Johnson, 24, who’s white, said she’s paid attention to the Black Lives Matter campaign since it reignited in June. The movement “has constantly been a learning platform for me” and has changed how she looks at race and racism.
“I had planned to just go on with my life without trying to educate people on why it’s important,” she said. “I didn’t want to cause an unwinnable argument with family and friends.”
Then, Johnson heard the statement “white silence is violence” and she said it made her realize that turning her back on the issues was “just allowing it to happen.”
Instead, Johnson said she did her best to educate others. Some people she knew on Facebook had changed their profile pictures to “BLM: Burn, Loot, Murder,” and she tried to explain to them why the riots were happening.
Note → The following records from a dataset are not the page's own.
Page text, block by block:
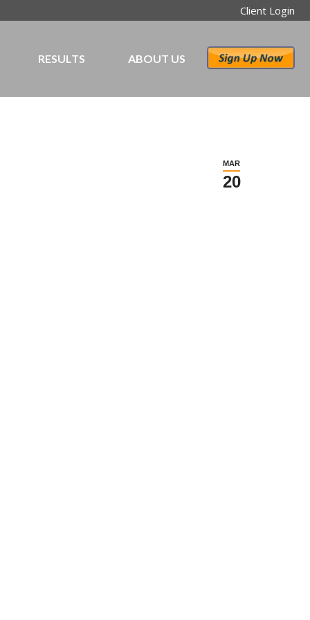
Client Login
RESULTS ABOUT US
MAR
20
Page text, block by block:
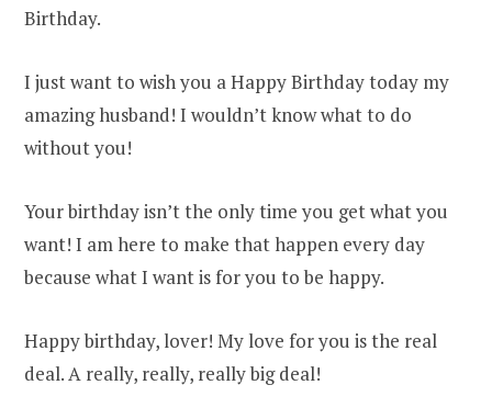
Birthday.
I just want to wish you a Happy Birthday today my
amazing husband! I wouldn’t know what to do
without you!
Your birthday isn’t the only time you get what you
want! I am here to make that happen every day
because what I want is for you to be happy.
Happy birthday, lover! My love for you is the real
deal. A really, really, really big deal!
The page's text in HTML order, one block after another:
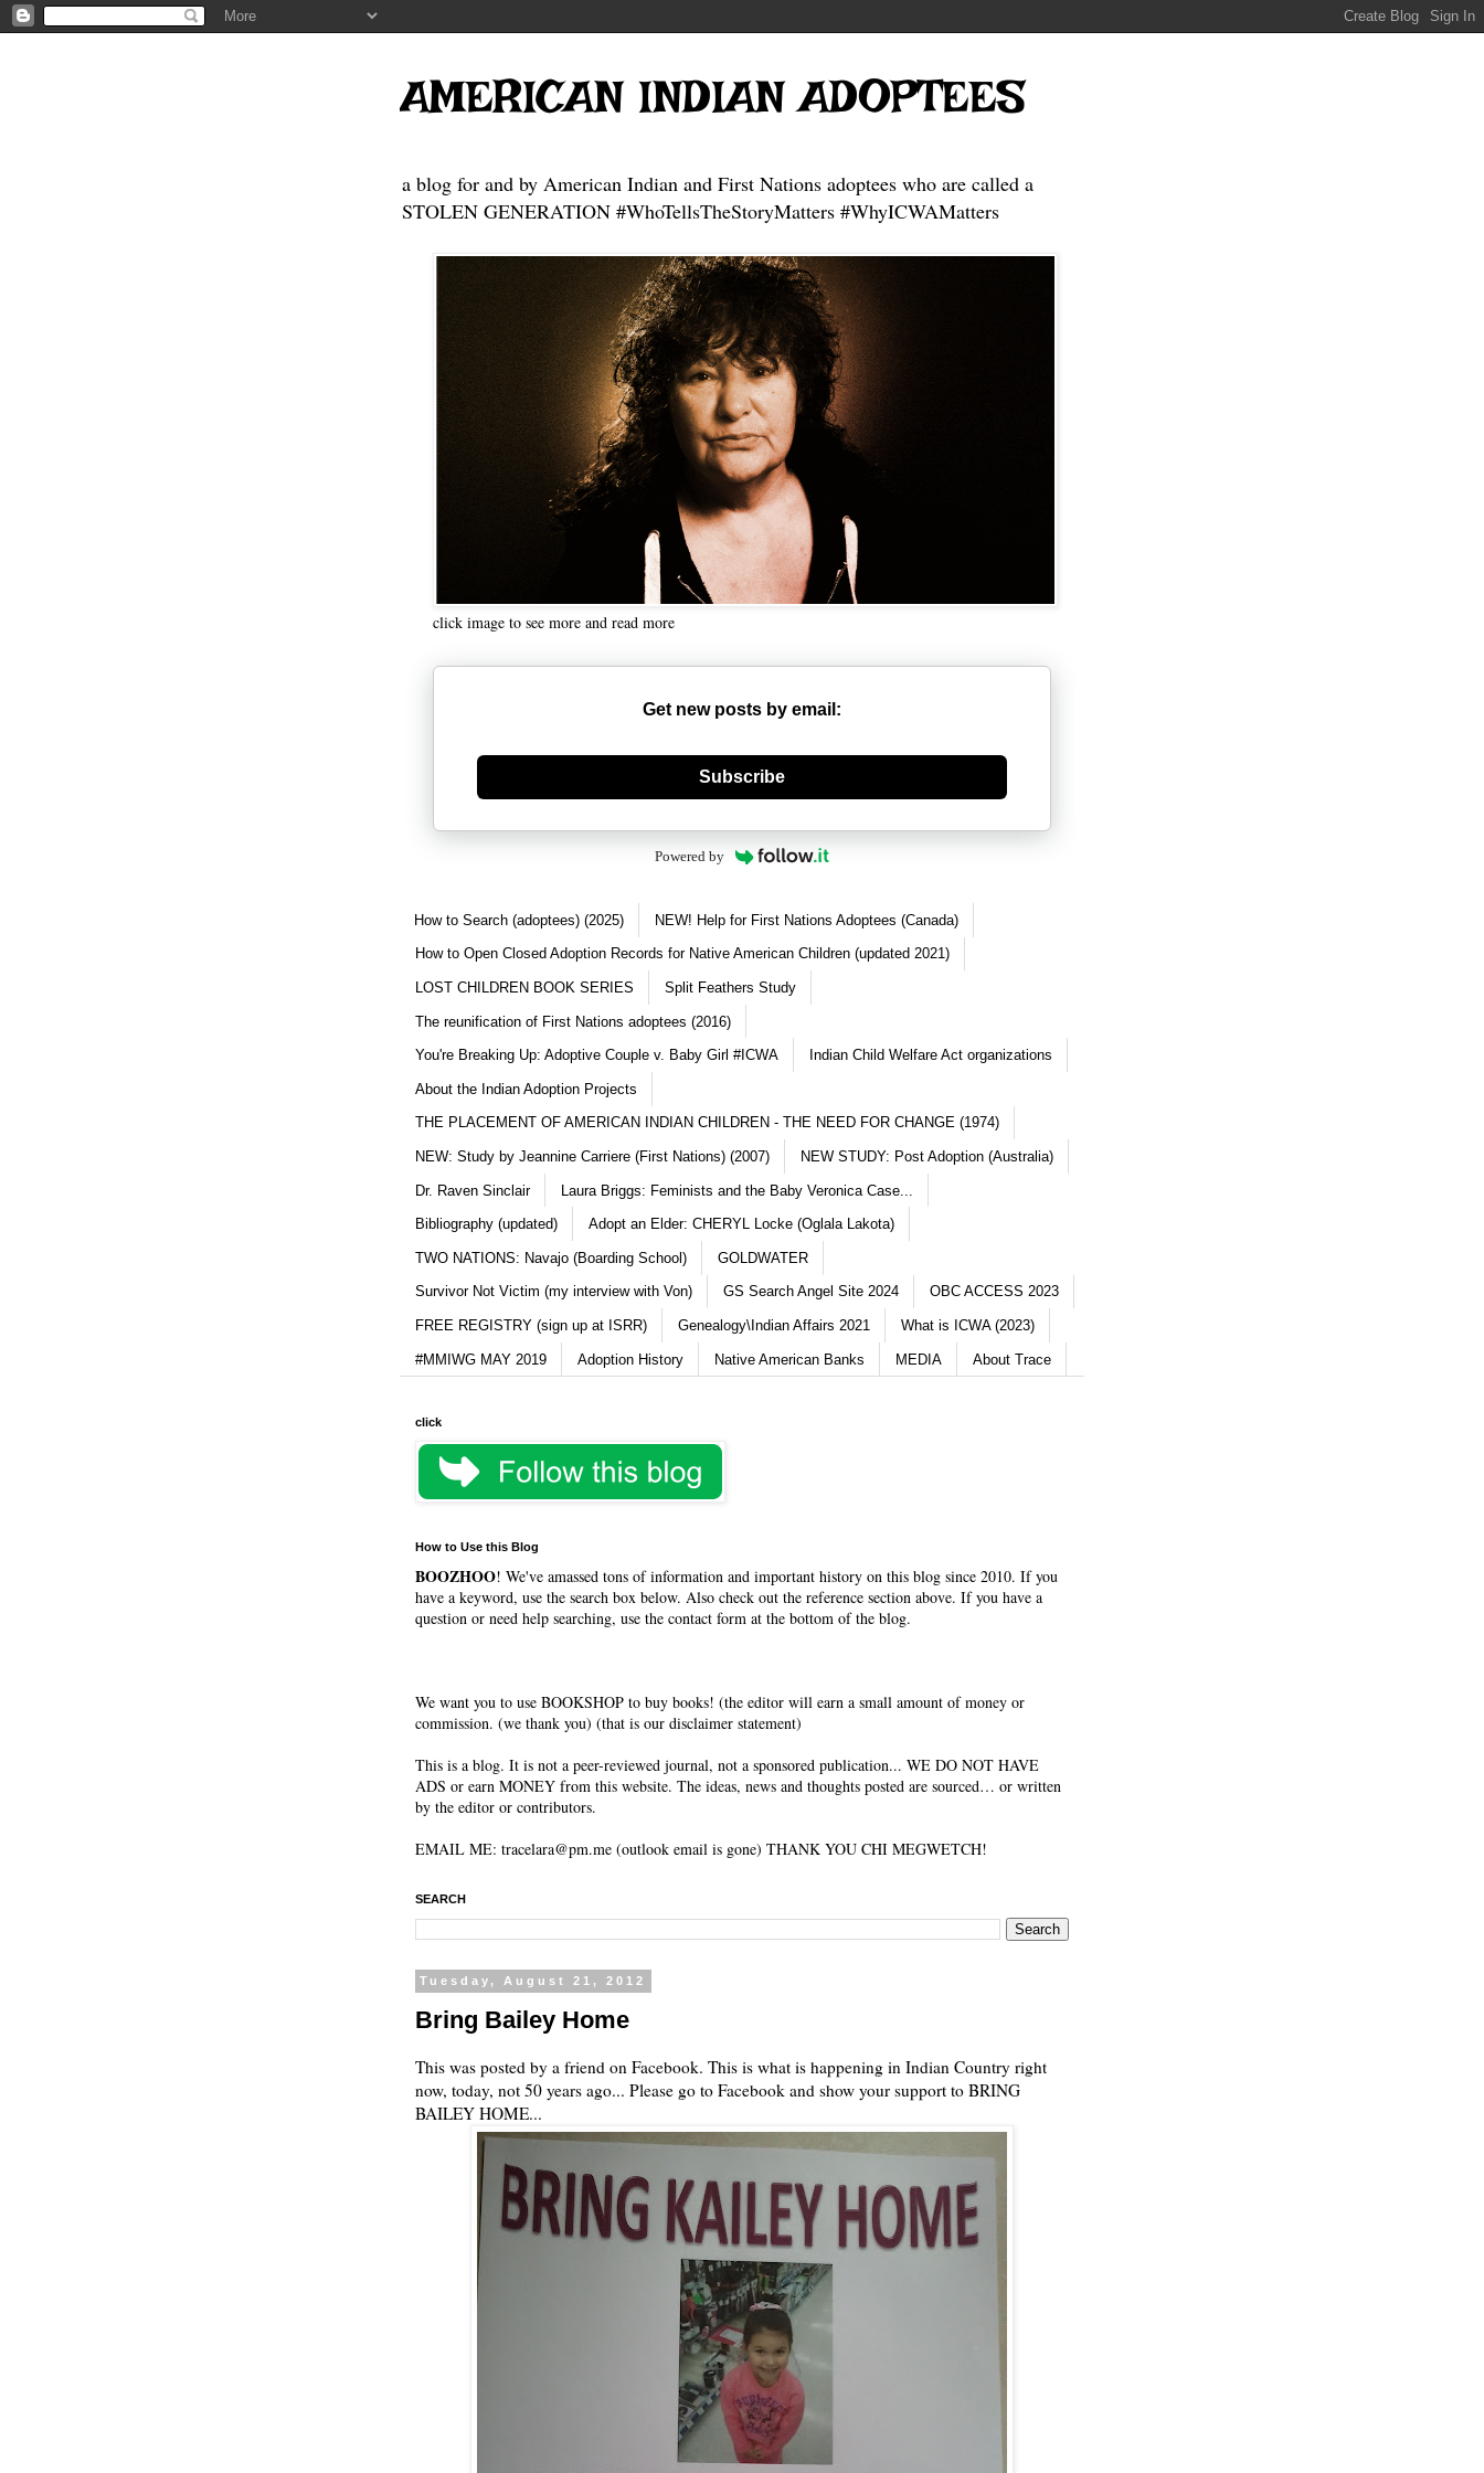
AMERICAN INDIAN ADOPTEES
a blog for and by American Indian and First Nations adoptees who are called a
STOLEN GENERATION #WhoTellsTheStoryMatters #WhyICWAMatters
click image to see more and read more
Get new posts by email:
Generate new mask
Subscribe
Powered by
How to Search (adoptees) (2025) NEW! Help for First Nations Adoptees (Canada)
How to Open Closed Adoption Records for Native American Children (updated 2021)
LOST CHILDREN BOOK SERIES Split Feathers Study
The reunification of First Nations adoptees (2016)
You're Breaking Up: Adoptive Couple v. Baby Girl #ICWA Indian Child Welfare Act organizations
About the Indian Adoption Projects
THE PLACEMENT OF AMERICAN INDIAN CHILDREN - THE NEED FOR CHANGE (1974)
NEW: Study by Jeannine Carriere (First Nations) (2007) NEW STUDY: Post Adoption (Australia)
Dr. Raven Sinclair Laura Briggs: Feminists and the Baby Veronica Case...
Bibliography (updated) Adopt an Elder: CHERYL Locke (Oglala Lakota)
TWO NATIONS: Navajo (Boarding School) GOLDWATER
Survivor Not Victim (my interview with Von) GS Search Angel Site 2024 OBC ACCESS 2023
FREE REGISTRY (sign up at ISRR) Genealogy\Indian Affairs 2021 What is ICWA (2023)
#MMIWG MAY 2019 Adoption History Native American Banks MEDIA About Trace
click
How to Use this Blog
BOOZHOO! We've amassed tons of information and important history on this blog since 2010. If you
have a keyword, use the search box below. Also check out the reference section above. If you have a
question or need help searching, use the contact form at the bottom of the blog.
We want you to use BOOKSHOP to buy books! (the editor will earn a small amount of money or
commission. (we thank you) (that is our disclaimer statement)
This is a blog. It is not a peer-reviewed journal, not a sponsored publication... WE DO NOT HAVE
ADS or earn MONEY from this website. The ideas, news and thoughts posted are sourced… or written
by the editor or contributors.
EMAIL ME: tracelara@pm.me (outlook email is gone) THANK YOU CHI MEGWETCH!
SEARCH
Tuesday, August 21, 2012
Bring Bailey Home
This was posted by a friend on Facebook. This is what is happening in Indian Country right
now, today, not 50 years ago... Please go to Facebook and show your support to BRING
BAILEY HOME...

It’s why she joined the book club, she said: To be more prepared for those types of situations.
Book club member Benjamin Nash, who’s studying information technology mobile application development, said the book shows how racism is heavily tied with racist policies that need to change for a society to become antiracist.
Nash, 40, who’s white, said the book has taught him “how broadly racism is embedded in our culture.” It’s helped him see what type of work needs to be done to overcome it.
In almost every chapter, Kendi gives an example of racist ideas, followed by what antiracism would look like in the same case, Nash said.
For instance, Kendi writes that every time someone describes something as “Black behavior’ they are expressing a racist idea.
“To be an antiracist is to recognize there is no such thing as racial behavior,” Kendi writes. “To be an antiracist is to recognize there is no such thing as Black behavior, let alone irresponsible Black behavior.”
Johnson said one important question the book club discussed was whether “How to Be an Antiracist” stood as a mirror or a window for them. “We have such a good variety in this club,” she said, “that the book stood as either, and in some cases, both.”